Food


Beer:
The ancient Egyptian method of producing it was similar to the one still in use in the Sudan today: Wheat, barley or millet was coarsely ground. One quarter of the grain was soaked and left in the sun for a while; the rest was formed into loaves of bread and lightly baked in order not to destroy the enzymes. The loaves were crumbled and mixed with the soaked grain, which had fermented. Then water and some beer were added and the mixture was left to ferment. The fermentation complete, the liquid was strained.
This process has been depicted since 2500 BCE, when the loaves were baked in little moulds, as ovens came into use only after 2000 BCE. Beer production was a royal monopoly. Eight brands of beer were known, but the use of barley became common in Hellenistic times. Temples had their own breweries, while brewing in towns and villages was farmed out.
Milk
The Egyptians kept cattle, goats and sheep.

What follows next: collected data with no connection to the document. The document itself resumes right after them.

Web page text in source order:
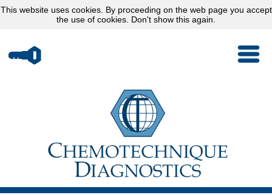
This website uses cookies. By proceeding on the web page you accept
the use of cookies. Don't show this again.
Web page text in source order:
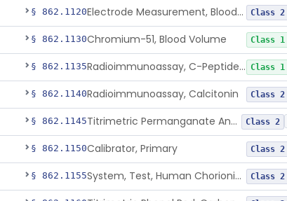
§ 862.1120 Electrode Measurement, Blood-Gases (Pco2, Po2) And Blood Ph Class 2
§ 862.1130Chromium-51, Blood Volume Class 1
§ 862.1135 Radioimmunoassay, C-Peptides Of Proinsulin Class 1
§ 862.1140Radioimmunoassay, Calcitonin Class 2
§ 862.1145 Titrimetric Permanganate And Bromophenol Blue, Calcium Class 2
§ 862.1150Calibrator, Primary Class 2
§ 862.1155 System, Test, Human Chorionic Gonadotropin Class 2
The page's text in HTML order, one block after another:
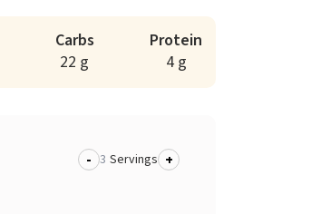
Carbs
22 g
Protein
4 g
- Servings +
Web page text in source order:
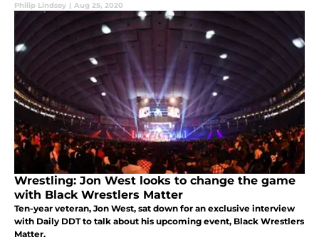
Philip Lindsey | Aug 25, 2020
Wrestling: Jon West looks to change the game
with Black Wrestlers Matter
Ten-year veteran, Jon West, sat down for an exclusive interview
with Daily DDT to talk about his upcoming event, Black Wrestlers
Matter.
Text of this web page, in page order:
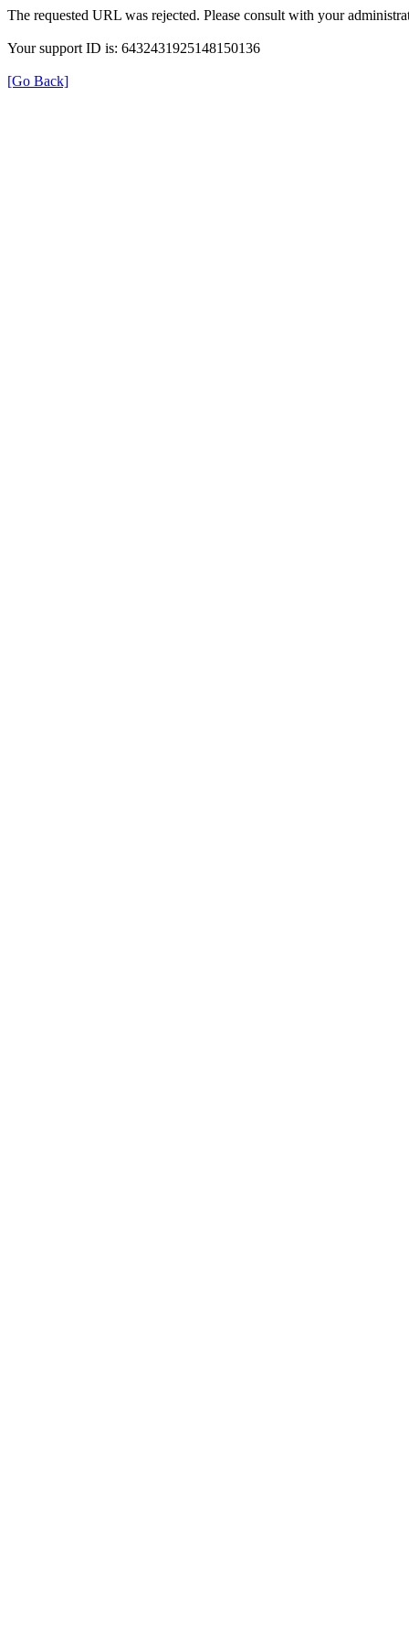
The requested URL was rejected. Please consult with your
Your support ID is: 6432431925148150136
[Go Back]
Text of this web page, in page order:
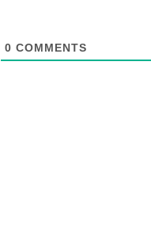
0 COMMENTS
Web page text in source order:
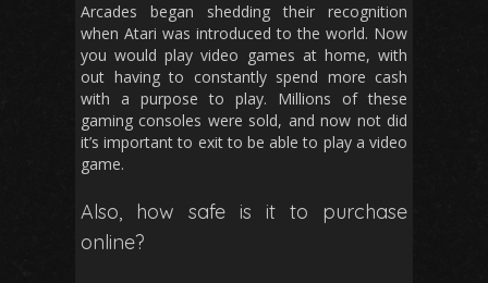
Arcades began shedding their recognition
when Atari was introduced to the world. Now
you would play video games at home, with
out having to constantly spend more cash
with a purpose to play. Millions of these
gaming consoles were sold, and now not did
it’s important to exit to be able to play a video
game.
Also, how safe is it to purchase
online?
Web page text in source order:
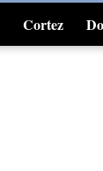
Cortez
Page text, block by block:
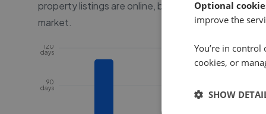
property listings are online, before the property
market.
90
days
120
days
Optional
improve the
You’re in
cookies, or
SHOW
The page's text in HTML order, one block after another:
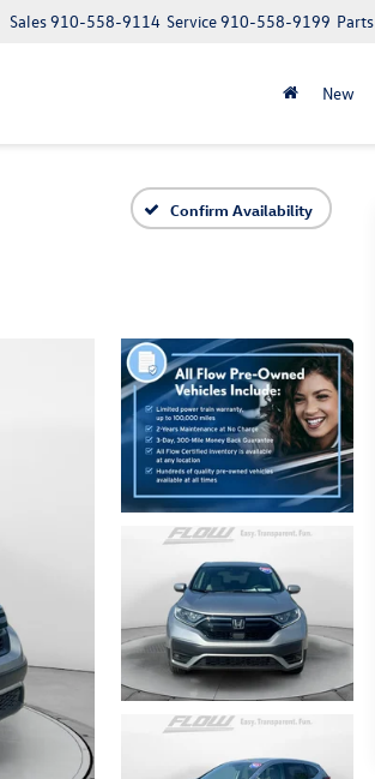
Parts
Service910-558-9199
Sales910-558-9114
New
Confirm Availability
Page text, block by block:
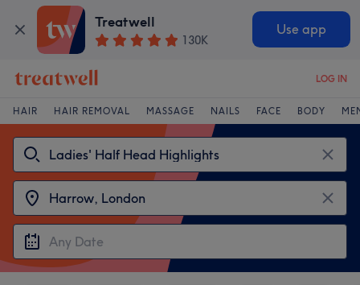
Treatwell
130K
Use app
LOG IN
HAIR HAIR REMOVAL MASSAGE NAILS FACE BODY
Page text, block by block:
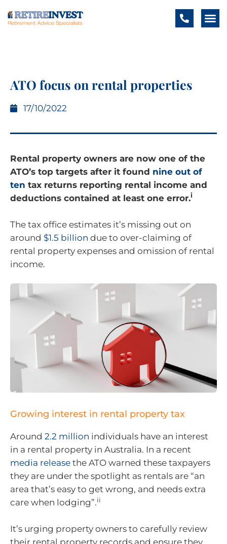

Their milk was kept in egg-shaped earthen jars, plugged with grass as protection against insect and was either drunk or, due to the warm climate, processed into quark or yoghurt-like labaneh.
Wine
Wine was known to the Egyptians before 3000 BCE, and the Egyptian word for it, irep, predates any known word for vine, which suggests, that wine may have been imported before it was produced locally. The vines were probably brought to Egypt by the Phoenicians. Wine became an important consumer good. Wine was drunk by everyone on festive occasions, such as the yearly Hathor Celebrations at Bubastis, Hathor being the goddess of love, joy and drunkenness. Every temple had vineyards to supply the wine necessary for the rituals, though most of the wine was produced in the Delta.
Staple food.
The staple food was bread and beer , supplemented by onions or other vegetables and dried fish. Meat wasn't eaten often by the fellaheen. Growing domesticated animals for the sole purpose of meat production is quite expensive. They sometimes supplemented their diet by hunting and fowling.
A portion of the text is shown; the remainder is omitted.